Volker Senger ist in der kleinen Kleiderfabrik seiner Mutter aufgewachsen, hat auch eine Schneiderlehre gemacht und kurz eine Modefachschule besucht. Aber die Kleidungsproduktion wurde immer stärker nach Osten verlagert, erinnert er sich. "Ich wollte nichts mit Mode machen." Er ging nach Berlin, studierte Psychologie und lernte dort Sabine kennen, die damals eine Kinderbuchabteilung leitete. Sie ließ sich von Sengers Mutter, die die Fabrik schon geschlossen hatte, das Nähen beibringen.

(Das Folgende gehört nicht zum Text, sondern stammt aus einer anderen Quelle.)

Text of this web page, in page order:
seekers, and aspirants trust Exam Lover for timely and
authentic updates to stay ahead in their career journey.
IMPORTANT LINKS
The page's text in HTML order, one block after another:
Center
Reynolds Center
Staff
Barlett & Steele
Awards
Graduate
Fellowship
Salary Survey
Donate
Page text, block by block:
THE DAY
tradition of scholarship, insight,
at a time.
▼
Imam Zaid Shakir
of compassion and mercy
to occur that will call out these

Als die Sengers mit ersten Kollektionen anfingen, habe es kein aufrecht stehendes Tier gegeben, das angezogen war, außer Mecki von Steiff aus den 50ern. "Wir haben den Markt sozusagen angestoßen mit Tierpuppen in dem Sinne", sagt Volker Senger.
Los ging es bei Senger mit Tierpuppenfamilien
Anfangs machten sie hauptsächlich Tierpuppenfamilien. Die kamen auch bei Sammlern gut an. Aber dann hätten sie gemerkt, dass es immer weniger Puppensammler gibt. Deshalb stellten sie mehr auf Sachen für Babys und kleinere Kinder um. 1993 fingen sie mit Greiftieren für Babys aus farbig wachsender Biobaumwolle an. Durch Zufall waren sie in Kontakt mit einem Ethnologen gekommen, der wilde farbige Baumwollsorten entdeckt hatte. In Peru haben sie damit ein Ausbildungsprojekt unterstützt und in Mexiko ein Projekt für Frauen und Mädchen ins Leben gerufen, bei dem diese Stoffe verarbeitet wurden.

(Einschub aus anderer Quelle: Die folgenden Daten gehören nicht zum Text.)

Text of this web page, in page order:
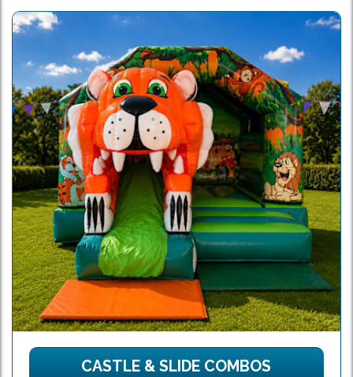
CASTLE & SLIDE COMBOS

Die Senger-Tiere verkaufen sich weltweit, viele nach Japan, in die USA und nach Skandinavien. Deutschen seien die Bio-Sachen anfangs zu teuer gewesen, was sich erst nach und nach gegeben habe. An Kaufhäuser verkauften sie generell nicht, weil die Restbestände mit bis zu 50 Prozent verramschen würden, was ihren Stammhändlern das Geschäft vermiesen hätte können.
"Wir hatten fantastische Mitarbeiter hier", sagt Sabine Senger. Die älteste war 2017 aber schon über 70, habe schon in der Kleiderfabrik von Volker Sengers Mutter gearbeitet, die anderen waren etwa im Alter der Sengers. "Die haben sich auch ins Zeug gelegt, wenn mal Druck war." Früher hätten oft Kinder der Angestellten in der Firma Hausaufgaben gemacht.
Sigikid schaute, was Senger machte
Auf der Spielwarenmesse in Nürnberg habe ihm der Chef des viel größeren Kuscheltierherstellers Sigikid einmal gesagt: "Kompliment, Herr Senger!" Der habe sich mit Angestellten auf der Messe immer ihre neuen Tierpuppen angeschaut – und mitunter nachgemacht. Es ging so weit, dass die Sengers von Leuten zu hören bekamen, sie würden bei Sigikid klauen.
Auf der Spielwarenmesse dieses Jahr waren die Senger-Neuheiten etwa Schildkröten in verschiedenen Größen, Kissen in Tierform mit Zirbenholzspänen als Füllung und auch ein 1,10 Meter langer Wal. So große Tiere wurden in Obersinn nie gefertigt. "Jetzt können wir das machen, was uns Spaß macht: Design", sagt Sabine Senger.